_WORK REQUIRED_
Look below for the line containing "different audiences co-create" and the line containing "yourself as a"; repeat exactly those two lines and all lines between them, and nothing else.

_DATASET ENTRIES_
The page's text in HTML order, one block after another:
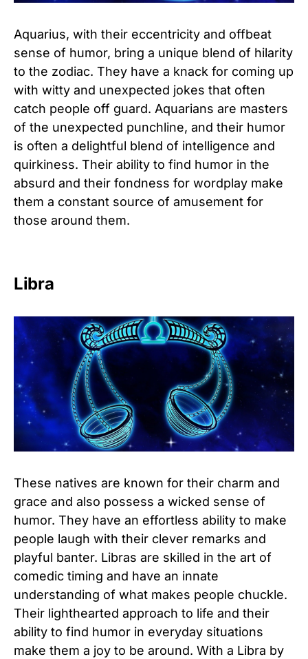
Aquarius, with their eccentricity and offbeat
sense of humor, bring a unique blend of hilarity
to the zodiac. They have a knack for coming up
with witty and unexpected jokes that often
catch people off guard. Aquarians are masters
of the unexpected punchline, and their humor
is often a delightful blend of intelligence and
quirkiness. Their ability to find humor in the
absurd and their fondness for wordplay make
them a constant source of amusement for
those around them.
Libra
These natives are known for their charm and
grace and also possess a wicked sense of
humor. They have an effortless ability to make
people laugh with their clever remarks and
playful banter. Libras are skilled in the art of
comedic timing and have an innate
understanding of what makes people chuckle.
Their lighthearted approach to life and their
ability to find humor in everyday situations
make them a joy to be around. With a Libra by
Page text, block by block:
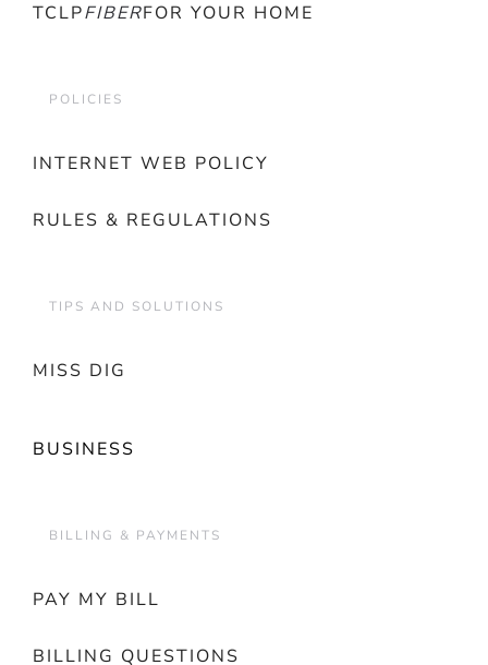
TCLPFIBERFOR YOUR HOME
POLICIES
INTERNET WEB POLICY
RULES & REGULATIONS
TIPS AND SOLUTIONS
MISS DIG
BUSINESS
BILLING & PAYMENTS
PAY MY BILL
BILLING QUESTIONS
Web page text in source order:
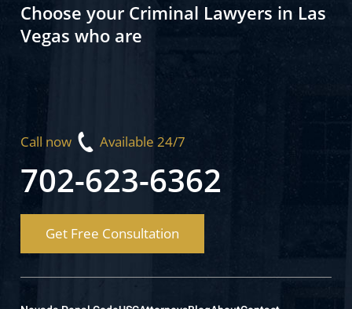
Choose your Criminal Lawyers in Las
Vegas who are
Call now Available 24/7
702-623-6362
Get Free Consultation
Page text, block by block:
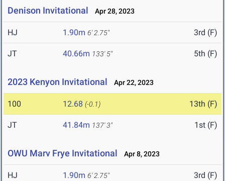
Denison Invitational Apr 28, 2023
HJ 1.90m 6' 2.75" 3rd (F)
JT 40.66m 133' 5" 5th (F)
2023 Kenyon Invitational Apr 22, 2023
100 12.68 (-0.1) 13th (F)
JT 41.84m 137' 3" 1st (F)
OWU Marv Frye Invitational Apr 8, 2023
HJ 1.90m 6' 2.75" 3rd (F)
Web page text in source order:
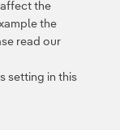
Cookie policy
channel
the
the
read our
setting in this
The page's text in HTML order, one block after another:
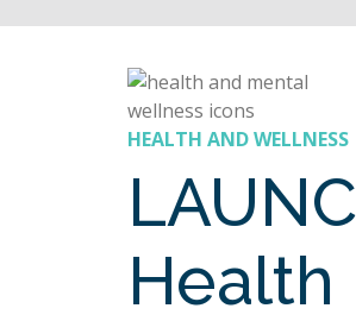
HEALTH AND WELLNESS
Health
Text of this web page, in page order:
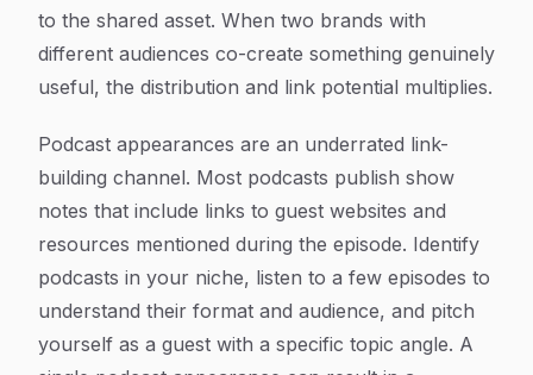
to the shared asset. When two brands with
different audiences co-create something genuinely
useful, the distribution and link potential multiplies.
Podcast appearances are an underrated link-
building channel. Most podcasts publish show
notes that include links to guest websites and
resources mentioned during the episode. Identify
podcasts in your niche, listen to a few episodes to
understand their format and audience, and pitch
yourself as a guest with a specific topic angle. A
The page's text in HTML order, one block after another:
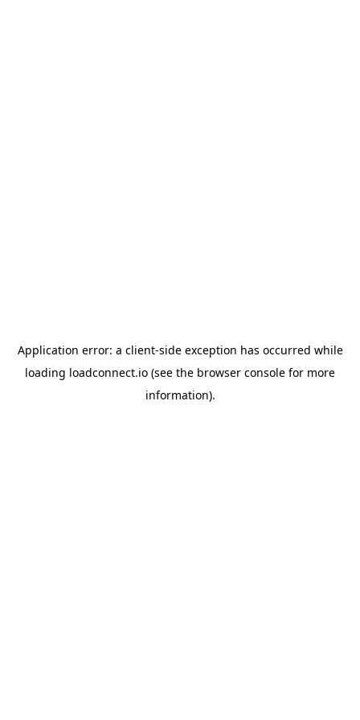
Application error: a client-side exception has occurred while
loading loadconnect.io (see the browser console for more
information).
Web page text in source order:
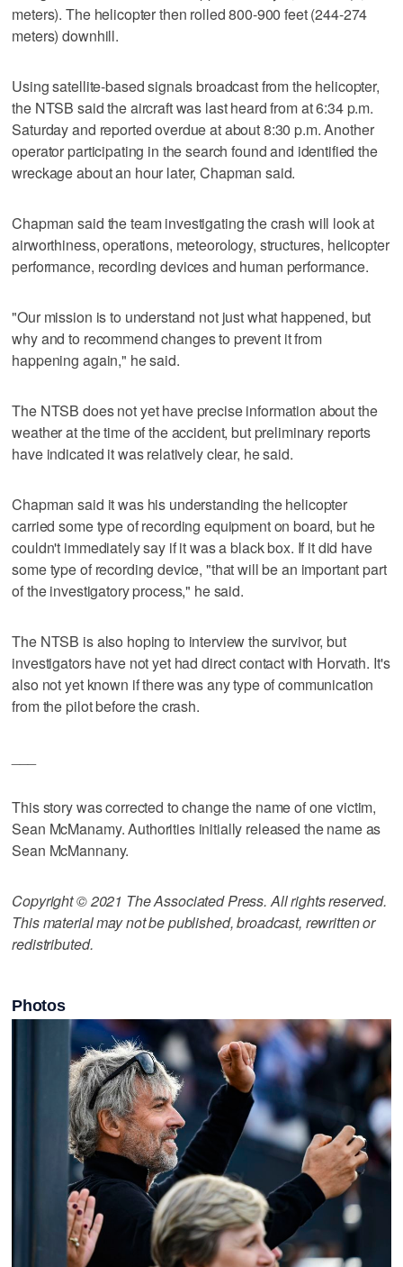
meters). The helicopter then rolled 800-900 feet (244-274
meters) downhill.
Using satellite-based signals broadcast from the helicopter,
the NTSB said the aircraft was last heard from at 6:34 p.m.
Saturday and reported overdue at about 8:30 p.m. Another
operator participating in the search found and identified the
wreckage about an hour later, Chapman said.
Chapman said the team investigating the crash will look at
airworthiness, operations, meteorology, structures, helicopter
performance, recording devices and human performance.
"Our mission is to understand not just what happened, but
why and to recommend changes to prevent it from
happening again," he said.
The NTSB does not yet have precise information about the
weather at the time of the accident, but preliminary reports
have indicated it was relatively clear, he said.
Chapman said it was his understanding the helicopter
carried some type of recording equipment on board, but he
couldn't immediately say if it was a black box. If it did have
some type of recording device, "that will be an important part
of the investigatory process," he said.
The NTSB is also hoping to interview the survivor, but
investigators have not yet had direct contact with Horvath. It's
also not yet known if there was any type of communication
from the pilot before the crash.
This story was corrected to change the name of one victim,
Sean McManamy. Authorities initially released the name as
Sean McMannany.
Copyright © 2021 The Associated Press. All rights reserved.
This material may not be published, broadcast, rewritten or
redistributed.
Photos
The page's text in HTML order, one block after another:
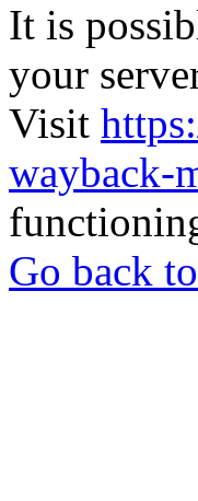
It is
your
Visit
wayback-
Go back
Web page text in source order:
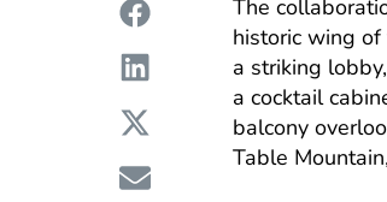
The
historic wing
a striking
a cocktail
balcony
Table
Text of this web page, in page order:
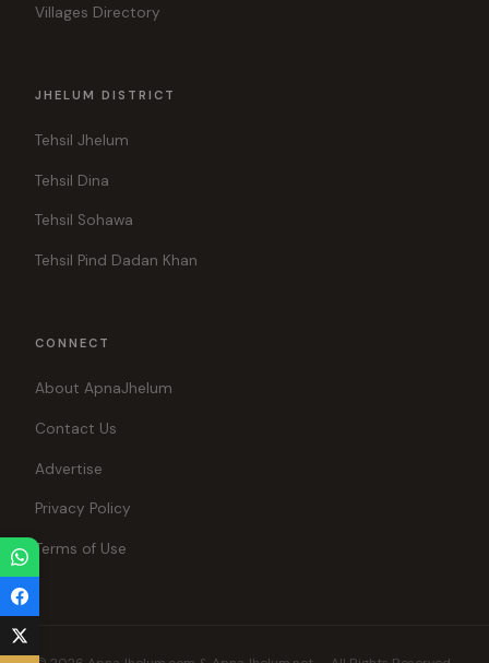
Villages Directory
JHELUM DISTRICT
Tehsil Jhelum
Tehsil Dina
Tehsil Sohawa
Tehsil Pind Dadan Khan
CONNECT
About ApnaJhelum
Contact Us
Advertise
Privacy Policy
Terms of Use
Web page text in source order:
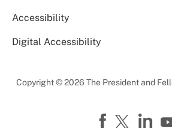
Accessibility
Digital Accessibility
Copyright © 2026 The President and
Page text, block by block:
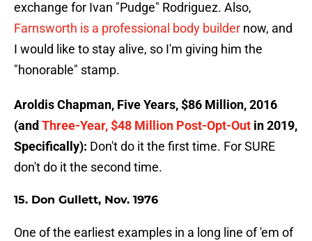
exchange for Ivan "Pudge" Rodriguez. Also,
Farnsworth is a professional body builder now, and
I would like to stay alive, so I'm giving him the
"honorable" stamp.
Aroldis Chapman, Five Years, $86 Million, 2016
(and Three-Year, $48 Million Post-Opt-Out in 2019,
Specifically): Don't do it the first time. For SURE
don't do it the second time.
15. Don Gullett, Nov. 1976
One of the earliest examples in a long line of 'em of

_RESPONSE TO THE TASK_
different audiences co-create something genuinely
useful, the distribution and link potential multiplies.
Podcast appearances are an underrated link-
building channel. Most podcasts publish show
notes that include links to guest websites and
resources mentioned during the episode. Identify
podcasts in your niche, listen to a few episodes to
understand their format and audience, and pitch
yourself as a guest with a specific topic angle. A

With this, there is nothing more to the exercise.